[Records to use Boundary: Start]

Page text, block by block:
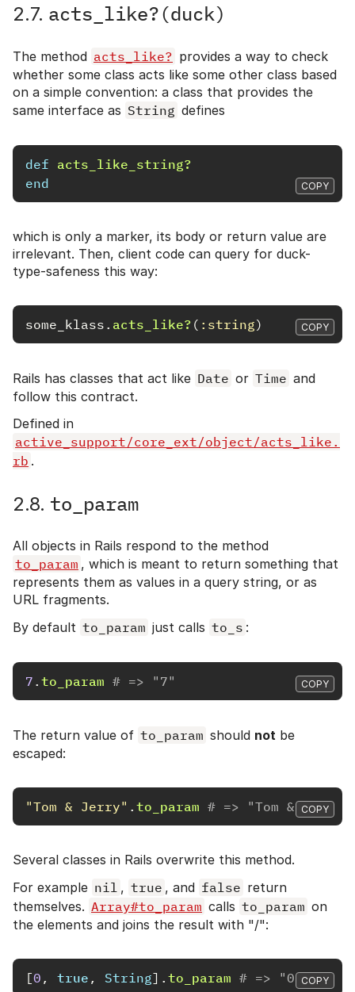
2.7. acts_like?(duck)
The method acts_like? provides a way to check
whether some class acts like some other class based
on a simple convention: a class that provides the
same interface as String defines
def acts_like_string?
end
COPY
which is only a marker, its body or return value are
irrelevant. Then, client code can query for duck-
type-safeness this way:
some_klass . acts_like? ( :string) COPY
Rails has classes that act like Date or Time and
follow this contract.
Defined in
active_support/core_ext/object/acts_like.
rb .
2.8. to_param
All objects in Rails respond to the method
to_param , which is meant to return something that
represents them as values in a query string, or as
URL fragments.
By default to_param just calls to_s :
7 . to_param # => "7" COPY
The return value of to_param should not be
escaped:
"Tom & Jerry" . to_param # => "Tom & Jerry"
COPY
Several classes in Rails overwrite this method.
For example nil , true , and false return
themselves. Array#to_param calls to_param on
the elements and joins the result with "/":
[0 , true , String]. to_param # => "0/true/
COPY

[Records to use Boundary: End]

Work instruction
All text in the material above must be written out exactly; the images are to be skipped.

Reply
Page text, block by block:
2.7. acts_like?(duck)
The method acts_like? provides a way to check
whether some class acts like some other class based
on a simple convention: a class that provides the
same interface as String defines
def acts_like_string?
end
COPY
which is only a marker, its body or return value are
irrelevant. Then, client code can query for duck-
type-safeness this way:
some_klass . acts_like? ( :string) COPY
Rails has classes that act like Date or Time and
follow this contract.
Defined in
active_support/core_ext/object/acts_like.
rb .
2.8. to_param
All objects in Rails respond to the method
to_param , which is meant to return something that
represents them as values in a query string, or as
URL fragments.
By default to_param just calls to_s :
7 . to_param # => "7" COPY
The return value of to_param should not be
escaped:
"Tom & Jerry" . to_param # => "Tom & Jerry"
COPY
Several classes in Rails overwrite this method.
For example nil , true , and false return
themselves. Array#to_param calls to_param on
the elements and joins the result with "/":
[0 , true , String]. to_param # => "0/true/
COPY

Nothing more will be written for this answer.